**Work item:** Copy out the records precisely, omitting pictures.

Records drawn from a dataset:
Start of Block

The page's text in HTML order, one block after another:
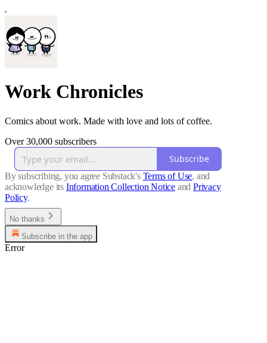
Work Chronicles
Comics about work. Made with love and lots of coffee.
Over 30,000 subscribers
Subscribe
By subscribing, you agree Substack's Terms of Use, and
acknowledge its Information Collection Notice and Privacy
Policy.
No thanks
Subscribe in the app
Error
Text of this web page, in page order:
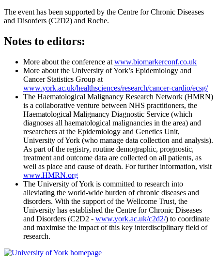
The event has been supported by the Centre for Chronic Diseases
and Disorders (C2D2) and Roche.
Notes to editors:
More about the conference at www.biomarkerconf.co.uk
More about the University of York’s Epidemiology and
Cancer Statistics Group at
www.york.ac.uk/healthsciences/research/cancer-cardio/ecsg/
The Haematological Malignancy Research Network (HMRN)
is a collaborative venture between NHS practitioners, the
Haematological Malignancy Diagnostic Service (which
diagnoses all haematological malignancies in the area) and
researchers at the Epidemiology and Genetics Unit,
University of York (who manage data collection and analysis).
As part of the registry, routine demographic, prognostic,
treatment and outcome data are collected on all patients, as
well as place and cause of death. For further information, visit
www.HMRN.org
The University of York is committed to research into
alleviating the world-wide burden of chronic diseases and
disorders. With the support of the Wellcome Trust, the
University has established the Centre for Chronic Diseases
and Disorders (C2D2 - www.york.ac.uk/c2d2/) to coordinate
and maximise the impact of this key interdisciplinary field of
research.
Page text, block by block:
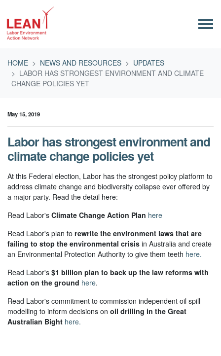
HOME
NEWS AND RESOURCES
UPDATES
LABOR HAS STRONGEST ENVIRONMENT AND CLIMATE
CHANGE POLICIES YET
May 15, 2019
Labor has strongest environment and
climate change policies yet
At this Federal election, Labor has the strongest policy platform to
address climate change and biodiversity collapse ever offered by
a major party. Read the detail here:
Read Labor's Climate Change Action Plan here
Read Labor's plan to rewrite the environment laws that are
failing to stop the environmental crisis in Australia and create
an Environmental Protection Authority to give them teeth here.
Read Labor's $1 billion plan to back up the law reforms with
action on the ground here.
Read Labor's commitment to commission independent oil spill
modelling to inform decisions on oil drilling in the Great
Australian Bight here.
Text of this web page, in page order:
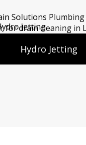
Hydro Jetting
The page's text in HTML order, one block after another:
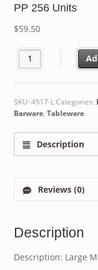
PP 256 Units
$59.50
Fineline 4517-L
SKU: 4517-LCategories:
Barware, Tableware
Description
Reviews (0)
Description
Description: Large
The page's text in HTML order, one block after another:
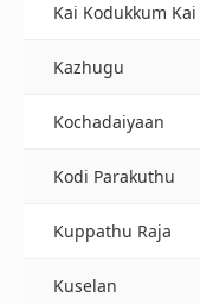
Kai Kodukkum Kai
Kazhugu
Kochadaiyaan
Kodi Parakuthu
Kuppathu Raja
Kuselan
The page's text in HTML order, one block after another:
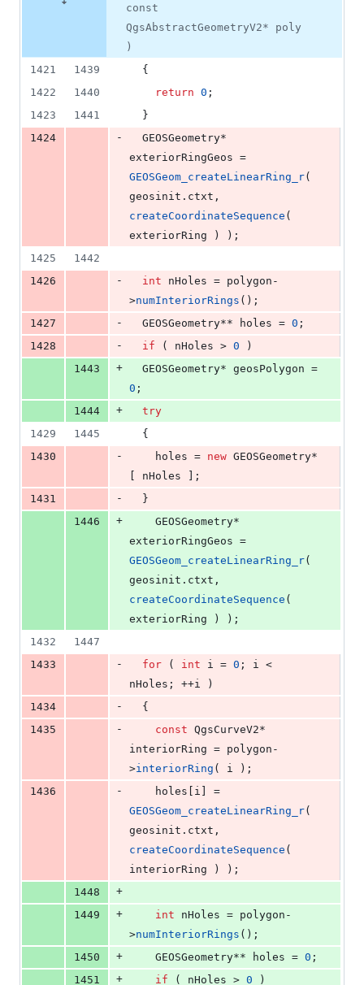
const
QgsAbstractGeometryV2* poly
)
1421
1439
  {
1422
1440 return 0 ;
1423
1441
  }
1424
-
GEOSGeom_createLinearRing_r(
geosinit. ctxt
createCoordinateSequence (
exteriorRing ) );
1425
1442
1426
- int nHoles = polygon-
>numInteriorRings ();
1427
-
  GEOSGeometry** holes =
0 ;
1428
- if ( nHoles > 0 )
1443
+
0 ;
1444
+
try
1429
1445
  {
1430
-
    holes =
new GEOSGeometry*
[ nHoles ];
1431
-
  }
1446
+
GEOSGeom_createLinearRing_r(
geosinit. ctxt
createCoordinateSequence (
exteriorRing ) );
1432
1447
1433
- for ( int i = 0 ; i <
nHoles; ++i )
1434
-
  {
1435
- const QgsCurveV2*
interiorRing = polygon-
>interiorRing ( i );
1436
-
GEOSGeom_createLinearRing_r(
geosinit. ctxt
createCoordinateSequence (
interiorRing ) );
1448
+
1449
+ int nHoles = polygon-
>numInteriorRings ();
1450
+
    GEOSGeometry** holes =
0 ;
1451
+ if ( nHoles > 0 )
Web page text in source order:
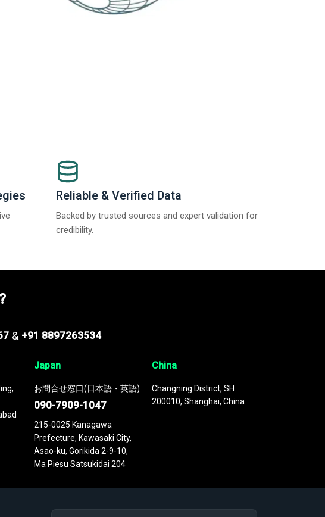
Reliable & Verified Data
Backed by trusted sources and expert validation for
credibility.
& +91 8897263534
Japan
お問合せ窓口(日本語・英語)
090-7909-1047
215-0025 Kanagawa
Prefecture, Kawasaki City,
Asao-ku, Gorikida 2-9-10,
Ma Piesu Satsukidai 204
China
Changning District, SH
200010, Shanghai, China
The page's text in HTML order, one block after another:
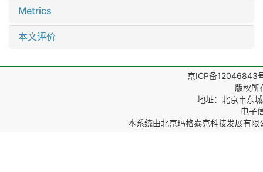
Metrics
本文评价
京ICP备12046843
版权所
地址：北京市东
电子
本系统由北京玛格泰克科技发展有限
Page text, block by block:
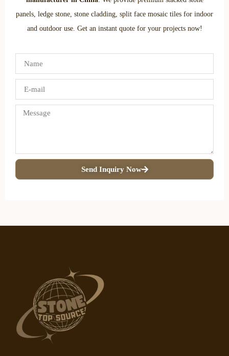
panels, ledge stone, stone cladding, split face mosaic tiles for indoor
and outdoor use. Get an instant quote for your projects now!
Send Inquiry Now
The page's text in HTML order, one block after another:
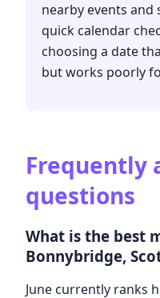
nearby events and
quick calendar
choosing a date
but works poorly
Frequently
questions
What is the best
Bonnybridge,
June currently ranks
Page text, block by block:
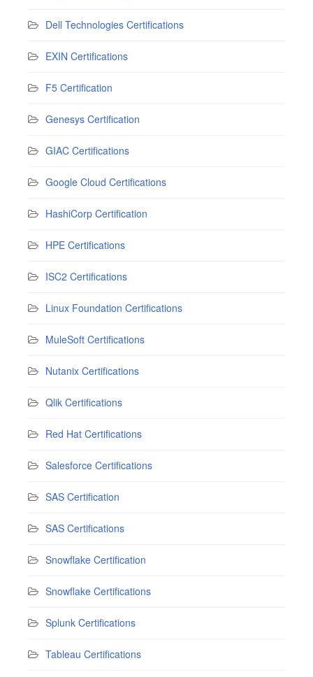
Dell Technologies Certifications
EXIN Certifications
F5 Certification
Genesys Certification
GIAC Certifications
Google Cloud Certifications
HashiCorp Certification
HPE Certifications
ISC2 Certifications
Linux Foundation Certifications
MuleSoft Certifications
Nutanix Certifications
Qlik Certifications
Red Hat Certifications
Salesforce Certifications
SAS Certification
SAS Certifications
Snowflake Certification
Snowflake Certifications
Splunk Certifications
Tableau Certifications
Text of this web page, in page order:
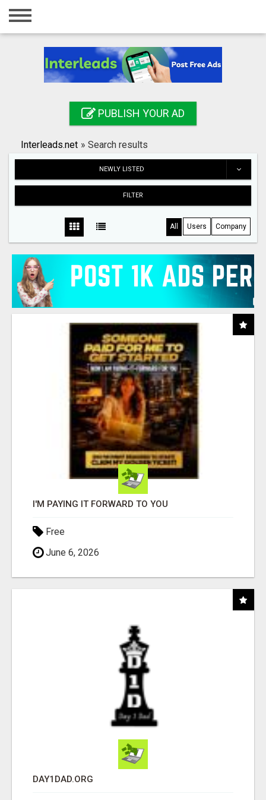
Home
Registration
Search
PUBLISH YOUR AD
Interleads.net » Search results
NEWLY LISTED
FILTER
All Users Company
I'M PAYING IT FORWARD TO YOU
Free
June 6, 2026
DAY1DAD.ORG
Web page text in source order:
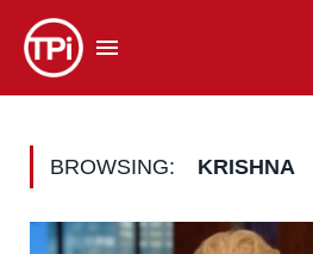
BROWSING: KRISHNA

End of Block

**Reply to the exercise:**
The page's text in HTML order, one block after another:
Work Chronicles
Comics about work. Made with love and lots of coffee.
Over 30,000 subscribers
Subscribe
By subscribing, you agree Substack's Terms of Use, and
acknowledge its Information Collection Notice and Privacy
Policy.
No thanks
Subscribe in the app
Error
Text of this web page, in page order:
The event has been supported by the Centre for Chronic Diseases
and Disorders (C2D2) and Roche.
Notes to editors:
More about the conference at www.biomarkerconf.co.uk
More about the University of York’s Epidemiology and
Cancer Statistics Group at
www.york.ac.uk/healthsciences/research/cancer-cardio/ecsg/
The Haematological Malignancy Research Network (HMRN)
is a collaborative venture between NHS practitioners, the
Haematological Malignancy Diagnostic Service (which
diagnoses all haematological malignancies in the area) and
researchers at the Epidemiology and Genetics Unit,
University of York (who manage data collection and analysis).
As part of the registry, routine demographic, prognostic,
treatment and outcome data are collected on all patients, as
well as place and cause of death. For further information, visit
www.HMRN.org
The University of York is committed to research into
alleviating the world-wide burden of chronic diseases and
disorders. With the support of the Wellcome Trust, the
University has established the Centre for Chronic Diseases
and Disorders (C2D2 - www.york.ac.uk/c2d2/) to coordinate
and maximise the impact of this key interdisciplinary field of
research.
Page text, block by block:
HOME
NEWS AND RESOURCES
UPDATES
LABOR HAS STRONGEST ENVIRONMENT AND CLIMATE
CHANGE POLICIES YET
May 15, 2019
Labor has strongest environment and
climate change policies yet
At this Federal election, Labor has the strongest policy platform to
address climate change and biodiversity collapse ever offered by
a major party. Read the detail here:
Read Labor's Climate Change Action Plan here
Read Labor's plan to rewrite the environment laws that are
failing to stop the environmental crisis in Australia and create
an Environmental Protection Authority to give them teeth here.
Read Labor's $1 billion plan to back up the law reforms with
action on the ground here.
Read Labor's commitment to commission independent oil spill
modelling to inform decisions on oil drilling in the Great
Australian Bight here.
Text of this web page, in page order:
Hydro Jetting
The page's text in HTML order, one block after another:
PP 256 Units
$59.50
Fineline 4517-L
SKU: 4517-LCategories:
Barware, Tableware
Description
Reviews (0)
Description
Description: Large
The page's text in HTML order, one block after another:
Kai Kodukkum Kai
Kazhugu
Kochadaiyaan
Kodi Parakuthu
Kuppathu Raja
Kuselan
The page's text in HTML order, one block after another:
const
QgsAbstractGeometryV2* poly
)
1421
1439
  {
1422
1440 return 0 ;
1423
1441
  }
1424
-
GEOSGeom_createLinearRing_r(
geosinit. ctxt
createCoordinateSequence (
exteriorRing ) );
1425
1442
1426
- int nHoles = polygon-
>numInteriorRings ();
1427
-
  GEOSGeometry** holes =
0 ;
1428
- if ( nHoles > 0 )
1443
+
0 ;
1444
+
try
1429
1445
  {
1430
-
    holes =
new GEOSGeometry*
[ nHoles ];
1431
-
  }
1446
+
GEOSGeom_createLinearRing_r(
geosinit. ctxt
createCoordinateSequence (
exteriorRing ) );
1432
1447
1433
- for ( int i = 0 ; i <
nHoles; ++i )
1434
-
  {
1435
- const QgsCurveV2*
interiorRing = polygon-
>interiorRing ( i );
1436
-
GEOSGeom_createLinearRing_r(
geosinit. ctxt
createCoordinateSequence (
interiorRing ) );
1448
+
1449
+ int nHoles = polygon-
>numInteriorRings ();
1450
+
    GEOSGeometry** holes =
0 ;
1451
+ if ( nHoles > 0 )
Web page text in source order:
Reliable & Verified Data
Backed by trusted sources and expert validation for
credibility.
& +91 8897263534
Japan
お問合せ窓口(日本語・英語)
090-7909-1047
215-0025 Kanagawa
Prefecture, Kawasaki City,
Asao-ku, Gorikida 2-9-10,
Ma Piesu Satsukidai 204
China
Changning District, SH
200010, Shanghai, China
The page's text in HTML order, one block after another:
Metrics
本文评价
京ICP备12046843
版权所
地址：北京市东
电子
本系统由北京玛格泰克科技发展有限
Page text, block by block:
panels, ledge stone, stone cladding, split face mosaic tiles for indoor
and outdoor use. Get an instant quote for your projects now!
Send Inquiry Now
The page's text in HTML order, one block after another:
nearby events and
quick calendar
choosing a date
but works poorly
Frequently
questions
What is the best
Bonnybridge,
June currently ranks
Page text, block by block:
Dell Technologies Certifications
EXIN Certifications
F5 Certification
Genesys Certification
GIAC Certifications
Google Cloud Certifications
HashiCorp Certification
HPE Certifications
ISC2 Certifications
Linux Foundation Certifications
MuleSoft Certifications
Nutanix Certifications
Qlik Certifications
Red Hat Certifications
Salesforce Certifications
SAS Certification
SAS Certifications
Snowflake Certification
Snowflake Certifications
Splunk Certifications
Tableau Certifications
Text of this web page, in page order:
Home
Registration
Search
PUBLISH YOUR AD
Interleads.net » Search results
NEWLY LISTED
FILTER
All Users Company
I'M PAYING IT FORWARD TO YOU
Free
June 6, 2026
DAY1DAD.ORG
Web page text in source order:
BROWSING: KRISHNA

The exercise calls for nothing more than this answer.